(Data items)
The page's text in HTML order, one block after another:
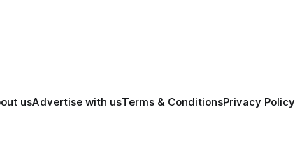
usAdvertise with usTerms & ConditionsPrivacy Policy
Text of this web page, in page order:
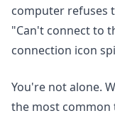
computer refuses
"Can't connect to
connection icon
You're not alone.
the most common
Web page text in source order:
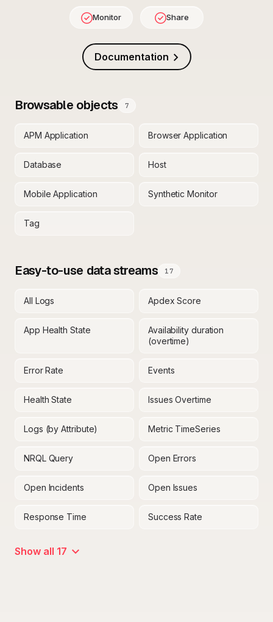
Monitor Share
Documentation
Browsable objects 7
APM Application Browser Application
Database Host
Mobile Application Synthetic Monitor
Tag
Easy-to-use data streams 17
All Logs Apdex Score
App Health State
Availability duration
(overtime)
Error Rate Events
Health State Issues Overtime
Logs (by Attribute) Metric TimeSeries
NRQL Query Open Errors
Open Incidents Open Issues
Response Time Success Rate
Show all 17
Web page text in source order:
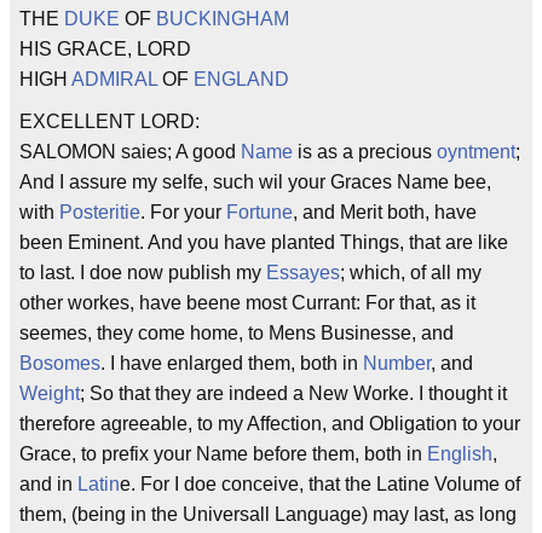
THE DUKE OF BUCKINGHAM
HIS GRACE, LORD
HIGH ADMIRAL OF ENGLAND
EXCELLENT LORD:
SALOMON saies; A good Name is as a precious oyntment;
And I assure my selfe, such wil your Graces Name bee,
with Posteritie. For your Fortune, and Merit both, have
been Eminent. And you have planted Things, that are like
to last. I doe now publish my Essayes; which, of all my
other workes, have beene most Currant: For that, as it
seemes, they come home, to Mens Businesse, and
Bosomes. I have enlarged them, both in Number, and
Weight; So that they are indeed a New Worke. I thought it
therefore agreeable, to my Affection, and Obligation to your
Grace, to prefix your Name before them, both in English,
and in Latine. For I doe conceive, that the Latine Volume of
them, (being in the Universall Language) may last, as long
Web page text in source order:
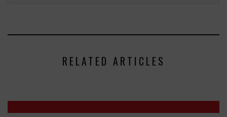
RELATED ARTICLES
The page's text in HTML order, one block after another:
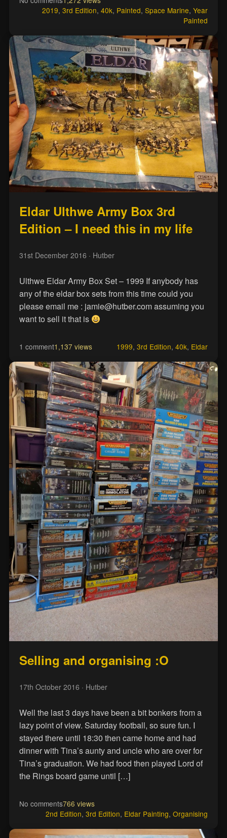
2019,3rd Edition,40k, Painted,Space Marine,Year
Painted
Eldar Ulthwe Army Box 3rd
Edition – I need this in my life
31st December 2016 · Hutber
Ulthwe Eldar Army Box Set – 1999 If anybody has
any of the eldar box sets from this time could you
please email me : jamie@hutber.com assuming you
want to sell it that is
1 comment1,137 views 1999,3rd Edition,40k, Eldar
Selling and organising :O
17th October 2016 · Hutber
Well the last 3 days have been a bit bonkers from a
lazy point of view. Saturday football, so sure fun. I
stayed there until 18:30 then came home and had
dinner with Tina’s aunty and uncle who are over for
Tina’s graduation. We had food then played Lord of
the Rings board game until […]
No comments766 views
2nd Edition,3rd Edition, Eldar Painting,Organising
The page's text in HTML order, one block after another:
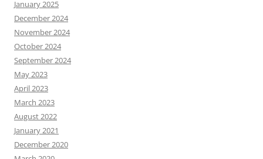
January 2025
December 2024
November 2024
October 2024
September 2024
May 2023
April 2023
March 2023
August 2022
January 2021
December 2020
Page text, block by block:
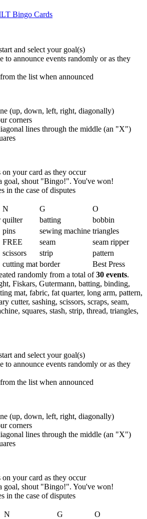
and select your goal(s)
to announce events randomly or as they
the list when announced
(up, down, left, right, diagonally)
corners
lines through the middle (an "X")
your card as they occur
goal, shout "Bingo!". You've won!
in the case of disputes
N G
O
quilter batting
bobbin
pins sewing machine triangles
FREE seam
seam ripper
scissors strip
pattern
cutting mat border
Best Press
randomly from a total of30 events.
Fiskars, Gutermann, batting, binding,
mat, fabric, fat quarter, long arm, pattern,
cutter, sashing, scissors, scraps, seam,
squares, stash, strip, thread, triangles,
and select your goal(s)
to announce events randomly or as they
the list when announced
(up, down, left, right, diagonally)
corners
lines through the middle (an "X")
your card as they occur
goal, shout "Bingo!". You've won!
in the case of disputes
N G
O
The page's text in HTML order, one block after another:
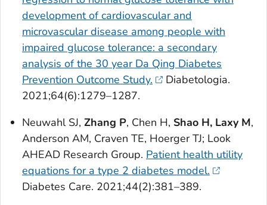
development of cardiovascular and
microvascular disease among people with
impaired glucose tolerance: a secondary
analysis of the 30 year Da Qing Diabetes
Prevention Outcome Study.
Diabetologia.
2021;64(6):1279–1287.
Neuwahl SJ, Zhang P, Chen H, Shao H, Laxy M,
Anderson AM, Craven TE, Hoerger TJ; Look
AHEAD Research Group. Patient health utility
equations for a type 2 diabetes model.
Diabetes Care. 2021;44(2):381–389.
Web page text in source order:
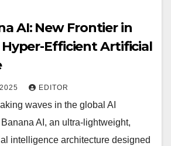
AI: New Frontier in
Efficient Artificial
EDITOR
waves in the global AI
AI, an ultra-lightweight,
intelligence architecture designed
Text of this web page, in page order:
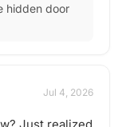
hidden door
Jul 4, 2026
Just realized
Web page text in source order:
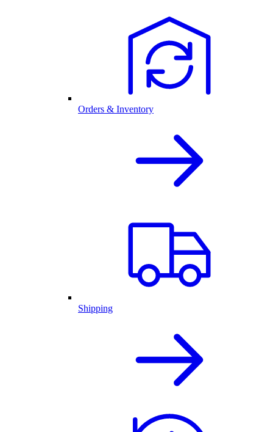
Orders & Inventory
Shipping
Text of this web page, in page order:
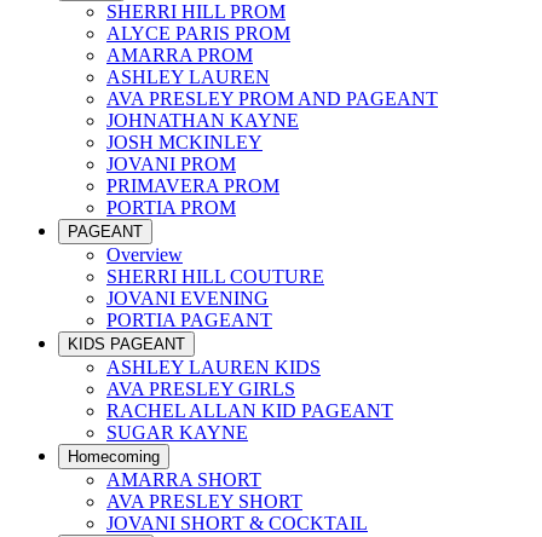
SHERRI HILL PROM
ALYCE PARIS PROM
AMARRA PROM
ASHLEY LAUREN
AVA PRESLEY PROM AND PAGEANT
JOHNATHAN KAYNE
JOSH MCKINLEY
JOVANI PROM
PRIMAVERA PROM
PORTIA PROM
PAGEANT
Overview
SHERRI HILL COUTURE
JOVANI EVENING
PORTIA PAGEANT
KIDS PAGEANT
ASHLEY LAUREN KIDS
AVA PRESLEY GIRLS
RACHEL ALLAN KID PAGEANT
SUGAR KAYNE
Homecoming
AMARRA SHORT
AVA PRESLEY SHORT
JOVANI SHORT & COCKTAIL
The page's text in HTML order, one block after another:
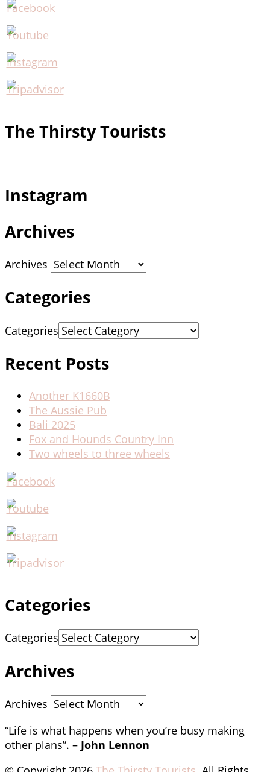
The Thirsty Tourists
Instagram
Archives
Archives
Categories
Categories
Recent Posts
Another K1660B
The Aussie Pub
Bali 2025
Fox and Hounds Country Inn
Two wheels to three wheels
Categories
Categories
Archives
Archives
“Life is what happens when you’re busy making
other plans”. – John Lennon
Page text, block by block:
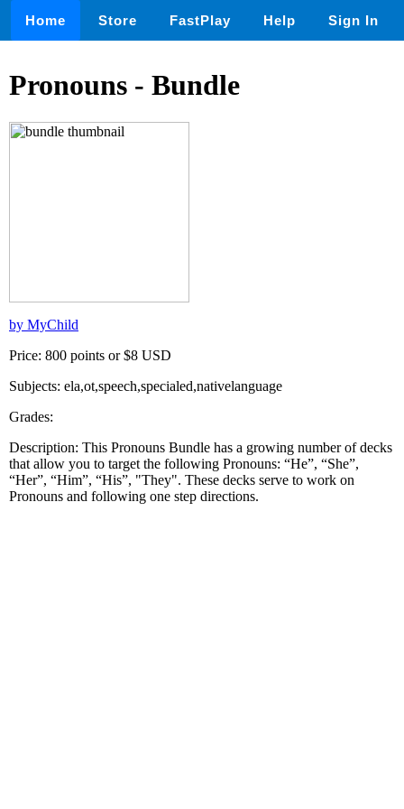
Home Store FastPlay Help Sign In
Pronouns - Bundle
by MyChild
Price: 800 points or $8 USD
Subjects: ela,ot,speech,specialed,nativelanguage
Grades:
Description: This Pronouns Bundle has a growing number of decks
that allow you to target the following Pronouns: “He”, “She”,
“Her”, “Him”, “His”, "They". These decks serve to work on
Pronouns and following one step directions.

* [What is needed]: With the pictures removed from your copy, retype the lines above from the one that contains "stayed there until" through the one that contains "waves in the global AI", exactly.

* [Expected answer]:
stayed there until 18:30 then came home and had
dinner with Tina’s aunty and uncle who are over for
Tina’s graduation. We had food then played Lord of
the Rings board game until […]
No comments766 views
2nd Edition,3rd Edition, Eldar Painting,Organising
The page's text in HTML order, one block after another:
January 2025
December 2024
November 2024
October 2024
September 2024
May 2023
April 2023
March 2023
August 2022
January 2021
December 2020
Page text, block by block:
and select your goal(s)
to announce events randomly or as they
the list when announced
(up, down, left, right, diagonally)
corners
lines through the middle (an "X")
your card as they occur
goal, shout "Bingo!". You've won!
in the case of disputes
N G
O
quilter batting
bobbin
pins sewing machine triangles
FREE seam
seam ripper
scissors strip
pattern
cutting mat border
Best Press
randomly from a total of30 events.
Fiskars, Gutermann, batting, binding,
mat, fabric, fat quarter, long arm, pattern,
cutter, sashing, scissors, scraps, seam,
squares, stash, strip, thread, triangles,
and select your goal(s)
to announce events randomly or as they
the list when announced
(up, down, left, right, diagonally)
corners
lines through the middle (an "X")
your card as they occur
goal, shout "Bingo!". You've won!
in the case of disputes
N G
O
The page's text in HTML order, one block after another:
development of cardiovascular and
microvascular disease among people with
impaired glucose tolerance: a secondary
analysis of the 30 year Da Qing Diabetes
Prevention Outcome Study.
Diabetologia.
2021;64(6):1279–1287.
Neuwahl SJ, Zhang P, Chen H, Shao H, Laxy M,
Anderson AM, Craven TE, Hoerger TJ; Look
AHEAD Research Group. Patient health utility
equations for a type 2 diabetes model.
Diabetes Care. 2021;44(2):381–389.
Web page text in source order:
AI: New Frontier in
Efficient Artificial
EDITOR
waves in the global AI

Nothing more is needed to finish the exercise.